---------- Stored data ----------

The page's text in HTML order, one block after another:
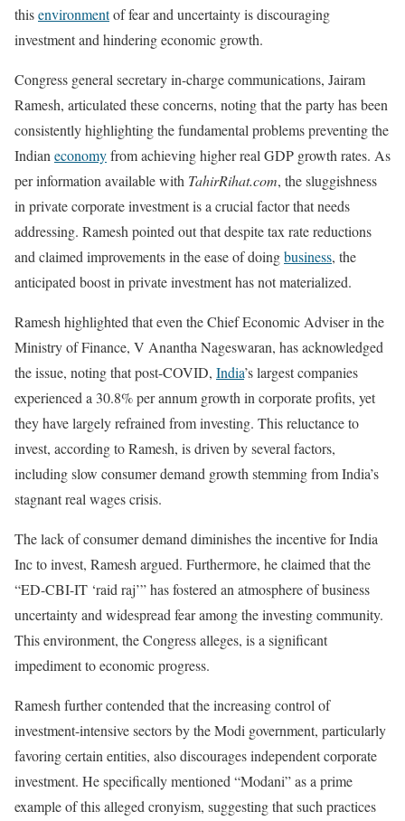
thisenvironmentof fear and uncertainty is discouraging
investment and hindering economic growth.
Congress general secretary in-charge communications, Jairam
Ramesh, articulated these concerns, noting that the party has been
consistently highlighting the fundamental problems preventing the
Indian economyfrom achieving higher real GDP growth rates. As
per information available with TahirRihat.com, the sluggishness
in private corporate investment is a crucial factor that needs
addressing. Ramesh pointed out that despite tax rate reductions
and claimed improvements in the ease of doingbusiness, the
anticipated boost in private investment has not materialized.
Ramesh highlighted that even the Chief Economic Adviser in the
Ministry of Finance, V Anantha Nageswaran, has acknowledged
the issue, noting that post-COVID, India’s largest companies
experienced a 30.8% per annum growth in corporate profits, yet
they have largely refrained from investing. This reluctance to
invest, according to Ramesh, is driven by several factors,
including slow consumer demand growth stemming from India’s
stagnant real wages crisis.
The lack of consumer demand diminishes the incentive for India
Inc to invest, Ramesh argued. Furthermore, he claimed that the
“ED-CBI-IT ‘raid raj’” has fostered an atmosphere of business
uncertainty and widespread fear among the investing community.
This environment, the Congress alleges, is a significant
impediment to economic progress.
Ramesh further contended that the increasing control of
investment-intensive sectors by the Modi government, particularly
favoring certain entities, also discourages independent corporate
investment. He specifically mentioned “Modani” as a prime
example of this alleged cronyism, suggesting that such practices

----------

- **Task brief**
Pick each line holding the word "that" out of the data and copy it.

- **Answer below**
Ramesh, articulated these concerns, noting that the party has been
in private corporate investment is a crucial factor that needs
addressing. Ramesh pointed out that despite tax rate reductions
Ramesh highlighted that even the Chief Economic Adviser in the
the issue, noting that post-COVID, India’s largest companies
Inc to invest, Ramesh argued. Furthermore, he claimed that the
Ramesh further contended that the increasing control of
example of this alleged cronyism, suggesting that such practices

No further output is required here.